Ccube will create an RData file under <ccube_out>/<sample>_[sv/snv]_results.RData

Required Parameters

  • -s or --samples : sample names, currently only a single sample is supported.

Optional Parameters

  • -o or --out : output directory (sample name by default)
  • -cgf or --config <config.ini>: SVclone configuration file with additional parameters (svclone_config.ini is the default).
  • --params <params.txt> : Parameters file from processing step containing read information. If not supplied, the default search path is <out>/<sample>_params.txt'
  • --snvs <filtered_snvs> : SNVs output from filter step (automatically detected if present).
  • --no_adjust : do not adjust read counts based on different classes of SV events.
  • --subsample <integer> : (SNVs only); subsample N variants from total filtered input.
  • --ss_seed (only valid if using subsampling) integer seed, can be set to ensure subsampling is replicable.
  • --XX and --XY : overwrite the config file genotype with XX or XY (useful for bulk runs).

Post-assigning SVs

Post-assignment involves reassigning SV cluster memberships to either an SNV model, or to a joint SV + SNV model. If using the joint-model approach, SNVs may also be reassigned using the derived joint model. Run this step as follows:

Rscript SVclone/post_assign.R <sv_results.RData> <snv_results.RData> <output_dir> <sample> [--joint]
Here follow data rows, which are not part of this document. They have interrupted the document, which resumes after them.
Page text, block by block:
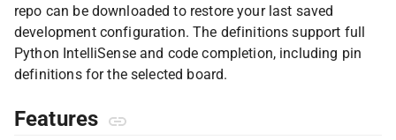
repo can be downloaded to restore your last saved
development configuration. The definitions support full
Python IntelliSense and code completion, including pin
definitions for the selected board.
Features
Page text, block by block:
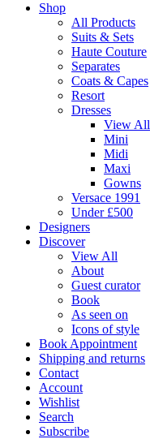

If the --joint argument is used, SVs and SNVs will be reassigned to a joint model. If this flag is omitted, SVs will be assigned to the SNV model (default behaviour).
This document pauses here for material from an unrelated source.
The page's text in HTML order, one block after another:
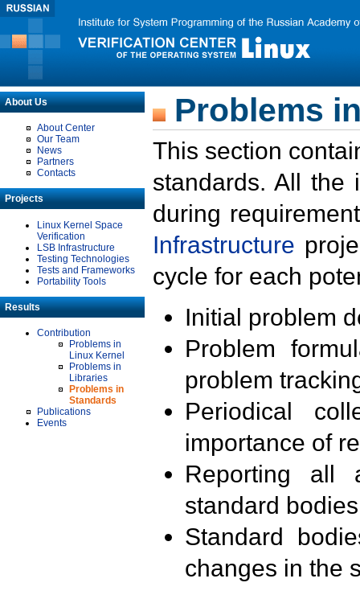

NOTE: post-assign step must be run from the SVclone base directory.

Post-assign output

Post-assign creates the same output as the cluster step.

Configuration file

If customisation is required for parameters, these can be modified in the svclone_config.ini, or a new config file can be specified and each step run with the --config or -cfg flag for all steps.
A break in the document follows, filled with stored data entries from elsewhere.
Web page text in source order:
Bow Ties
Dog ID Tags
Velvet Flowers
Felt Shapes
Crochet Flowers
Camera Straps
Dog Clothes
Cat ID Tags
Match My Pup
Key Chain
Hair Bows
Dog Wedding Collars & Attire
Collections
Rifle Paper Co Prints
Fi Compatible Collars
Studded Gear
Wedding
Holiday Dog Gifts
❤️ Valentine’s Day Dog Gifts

Data Availability (SVclone paper)

In silico sample mixtures were generated from patient data derived from patient 001 from the Hong et al. study (doi:10.1038/ncomms7605). The data are available in the EGA Sequence Read Archive under accession EGAS00001000942. Somatic and germline variant calls, mutational signatures, subclonal reconstructions, transcript abundance, splice calls and other core data generated by the ICGC/TCGA Pan-cancer Analysis of Whole Genomes Consortium is described here and available for download at https://dcc.icgc.org/releases/PCAWG. Additional information on accessing the data, including raw read files, can be found at https://docs.icgc.org/pcawg/data/. In accordance with the data access policies of the ICGC and TCGA projects, most molecular, clinical and specimen data are in an open tier which does not require access approval. To access controlled PCAWG data, please see the ICGC DACO. Please see the following links for available PCAWG data related to the SVclone paper:

All the other data supporting the findings of this study are available within the article and its supplementary information files and from the corresponding author upon reasonable request. A reporting summary for this article is available as a Supplementary Information file.

Other code (SVclone paper)

Ccube clustering code can be found under https://github.com/keyuan/ccube. Code for generating all figures in the manuscript and the in silico mixture samples can be found under https://github.com/mcmero/SVclone_Rmarkdown. Code for simulating SVs can be found under https://github.com/mcmero/sv_simu_pipe. The core computational pipelines used by the PCAWG Consortium for alignment, quality control and variant calling are available to the public at https://dockstore.org/search?search=pcawg under the GNU General Public License v3.0, which allows for reuse and distribution.

NOTE: The master branch implements clustering using the ccube clustering model. If you would like to run the PyMC2 clustering model (described in the biorXiv version) please use the pymc2 branch, although we highly recommend running the ccube version.